▸ Problem statement:
Each entry below is to be given again word for word, with no pictures.

▸ Data provided:
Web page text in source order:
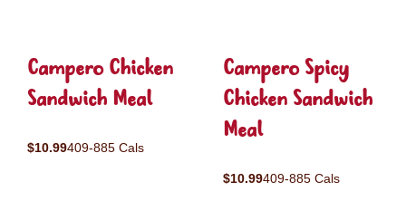
Campero Chicken
Sandwich Meal
$10.99409-885 Cals
Campero Spicy
Chicken Sandwich
Meal
$10.99409-885 Cals
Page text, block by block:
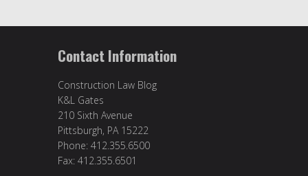
Contact Information
Construction Law Blog
K&L Gates
210 Sixth Avenue
Pittsburgh, PA 15222
Phone: 412.355.6500
Fax: 412.355.6501
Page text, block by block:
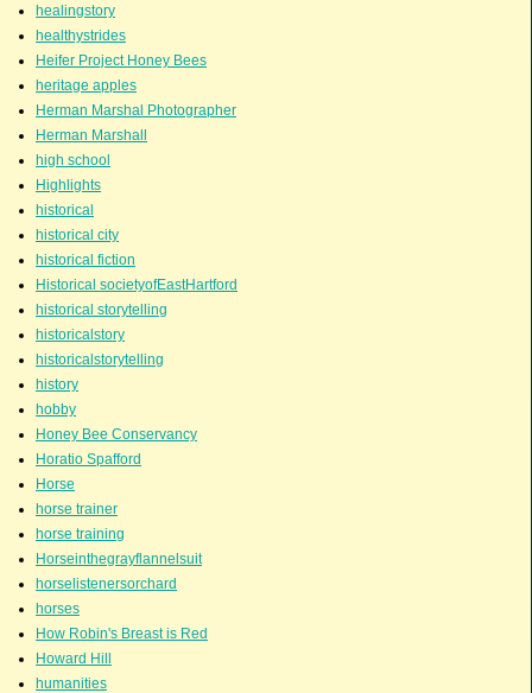
healingstory
healthystrides
Heifer Project Honey Bees
heritage apples
Herman Marshal Photographer
Herman Marshall
high school
Highlights
historical
historical city
historical fiction
Historical societyofEastHartford
historical storytelling
historicalstory
historicalstorytelling
history
hobby
Honey Bee Conservancy
Horatio Spafford
Horse
horse trainer
horse training
Horseinthegrayflannelsuit
horselistenersorchard
horses
How Robin's Breast is Red
Howard Hill
humanities
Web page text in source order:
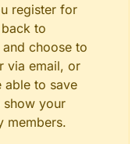
register for
to
choose to
via email, or
able to save
show your
members.
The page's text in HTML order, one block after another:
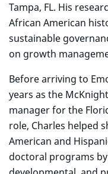
Tampa, FL. His
African American
sustainable
on growth
Before arriving to
years as the
manager for the
role, Charles helped
American and
doctoral programs
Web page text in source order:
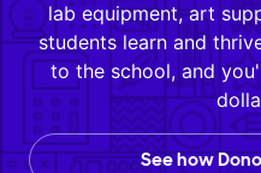
lab equipment, art
students learn and
to the school, and
See how
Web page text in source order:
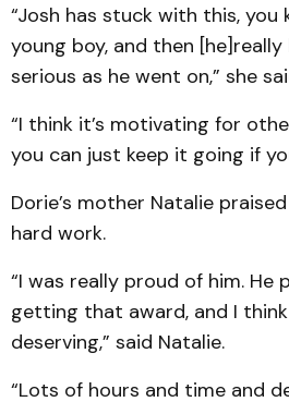
“Josh has stuck with this, you
young boy, and then
serious as he went on,” she
“I think it’s motivating for
you can just keep it going if
Dorie’s mother Natalie
hard work.
“I was really proud of him.
getting that award, and I
deserving,” said Natalie.
“Lots of hours and time and
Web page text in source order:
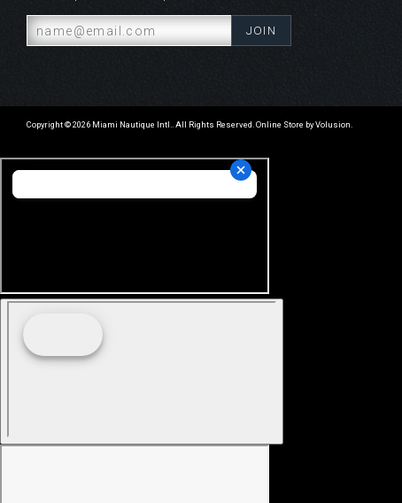
Copyright ©2026 Miami Nautique Intl.. All Rights Reserved. Online Store by Volusion
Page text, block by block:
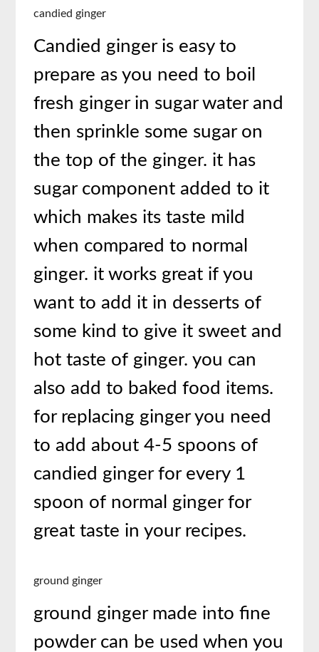
candied ginger
Candied ginger is easy to
prepare as you need to boil
fresh ginger in sugar water and
then sprinkle some sugar on
the top of the ginger. it has
sugar component added to it
which makes its taste mild
when compared to normal
ginger. it works great if you
want to add it in desserts of
some kind to give it sweet and
hot taste of ginger. you can
also add to baked food items.
for replacing ginger you need
to add about 4-5 spoons of
candied ginger for every 1
spoon of normal ginger for
great taste in your recipes.
ground ginger
ground ginger made into fine
powder can be used when you
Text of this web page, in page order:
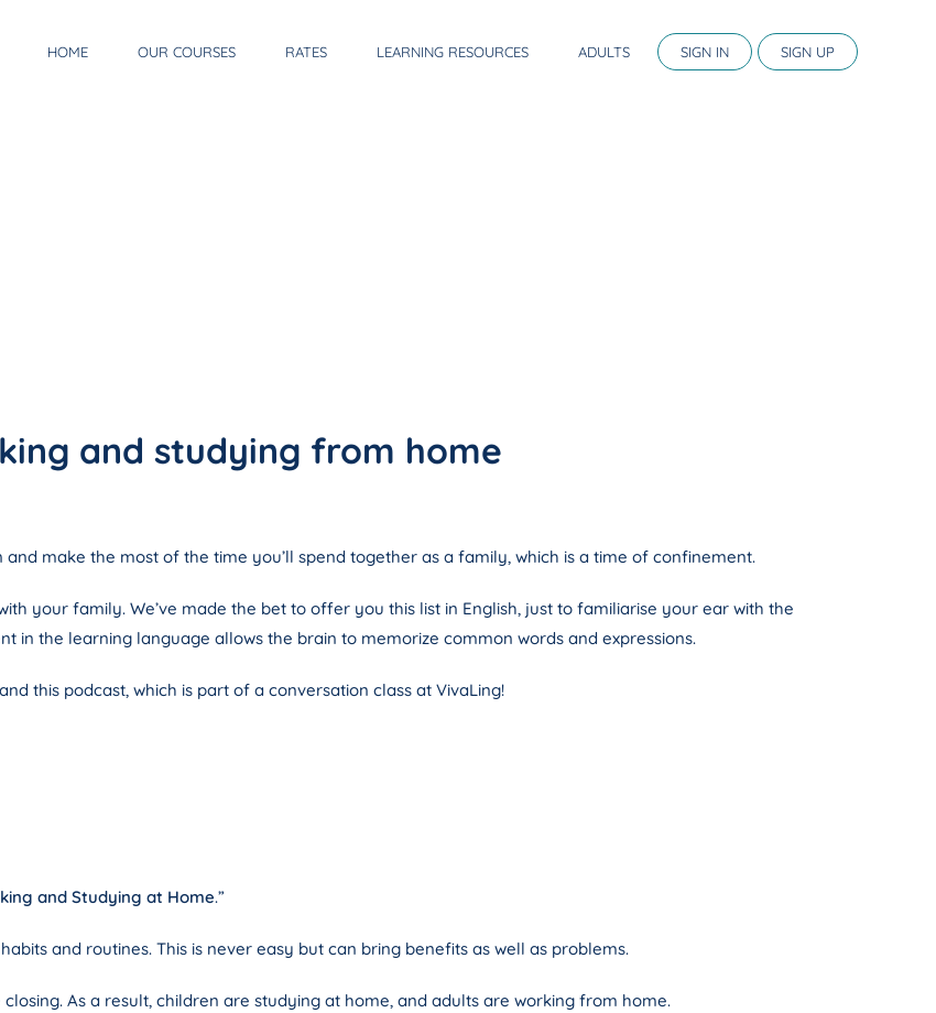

▸ Answer to this task:
Web page text in source order:
Campero Chicken
Sandwich Meal
$10.99409-885 Cals
Campero Spicy
Chicken Sandwich
Meal
$10.99409-885 Cals
Page text, block by block:
Contact Information
Construction Law Blog
K&L Gates
210 Sixth Avenue
Pittsburgh, PA 15222
Phone: 412.355.6500
Fax: 412.355.6501
Page text, block by block:
healingstory
healthystrides
Heifer Project Honey Bees
heritage apples
Herman Marshal Photographer
Herman Marshall
high school
Highlights
historical
historical city
historical fiction
Historical societyofEastHartford
historical storytelling
historicalstory
historicalstorytelling
history
hobby
Honey Bee Conservancy
Horatio Spafford
Horse
horse trainer
horse training
Horseinthegrayflannelsuit
horselistenersorchard
horses
How Robin's Breast is Red
Howard Hill
humanities
Web page text in source order:
register for
to
choose to
via email, or
able to save
show your
members.
The page's text in HTML order, one block after another:
Tampa, FL. His
African American
sustainable
on growth
Before arriving to
years as the
manager for the
role, Charles helped
American and
doctoral programs
Web page text in source order:
lab equipment, art
students learn and
to the school, and
See how
Web page text in source order:
“Josh has stuck with this, you
young boy, and then
serious as he went on,” she
“I think it’s motivating for
you can just keep it going if
Dorie’s mother Natalie
hard work.
“I was really proud of him.
getting that award, and I
deserving,” said Natalie.
“Lots of hours and time and
Web page text in source order:
Copyright ©2026 Miami Nautique Intl.. All Rights Reserved. Online Store by Volusion
Page text, block by block:
candied ginger
Candied ginger is easy to
prepare as you need to boil
fresh ginger in sugar water and
then sprinkle some sugar on
the top of the ginger. it has
sugar component added to it
which makes its taste mild
when compared to normal
ginger. it works great if you
want to add it in desserts of
some kind to give it sweet and
hot taste of ginger. you can
also add to baked food items.
for replacing ginger you need
to add about 4-5 spoons of
candied ginger for every 1
spoon of normal ginger for
great taste in your recipes.
ground ginger
ground ginger made into fine
powder can be used when you
Text of this web page, in page order:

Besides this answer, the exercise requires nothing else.